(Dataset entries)
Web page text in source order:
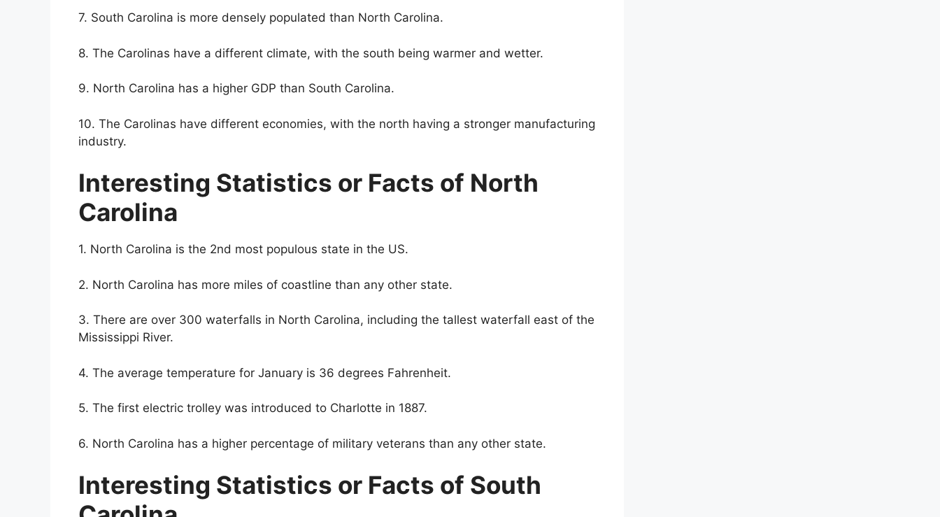
7. South Carolina is more densely populated than North Carolina.
8. The Carolinas have a different climate, with the south being warmer and wetter.
9. North Carolina has a higher GDP than South Carolina.
10. The Carolinas have different economies, with the north having a stronger manufacturing
industry.
Interesting Statistics or Facts of North
Carolina
1. North Carolina is the 2nd most populous state in the US.
2. North Carolina has more miles of coastline than any other state.
3. There are over 300 waterfalls in North Carolina, including the tallest waterfall east of the
Mississippi River.
4. The average temperature for January is 36 degrees Fahrenheit.
5. The first electric trolley was introduced to Charlotte in 1887.
6. North Carolina has a higher percentage of military veterans than any other state.
Interesting Statistics or Facts of South
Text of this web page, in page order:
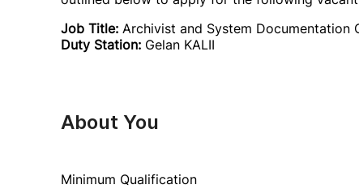
Job Title: Archivist and System Documentation
Duty Station: Gelan KALII
About You
Minimum Qualification

(Your goal): Repeat verbatim the lines between the start of the data and the line containing "Text of this", both ends included, omitting all pictures.

(Answer):
Web page text in source order:
7. South Carolina is more densely populated than North Carolina.
8. The Carolinas have a different climate, with the south being warmer and wetter.
9. North Carolina has a higher GDP than South Carolina.
10. The Carolinas have different economies, with the north having a stronger manufacturing
industry.
Interesting Statistics or Facts of North
Carolina
1. North Carolina is the 2nd most populous state in the US.
2. North Carolina has more miles of coastline than any other state.
3. There are over 300 waterfalls in North Carolina, including the tallest waterfall east of the
Mississippi River.
4. The average temperature for January is 36 degrees Fahrenheit.
5. The first electric trolley was introduced to Charlotte in 1887.
6. North Carolina has a higher percentage of military veterans than any other state.
Interesting Statistics or Facts of South
Text of this web page, in page order:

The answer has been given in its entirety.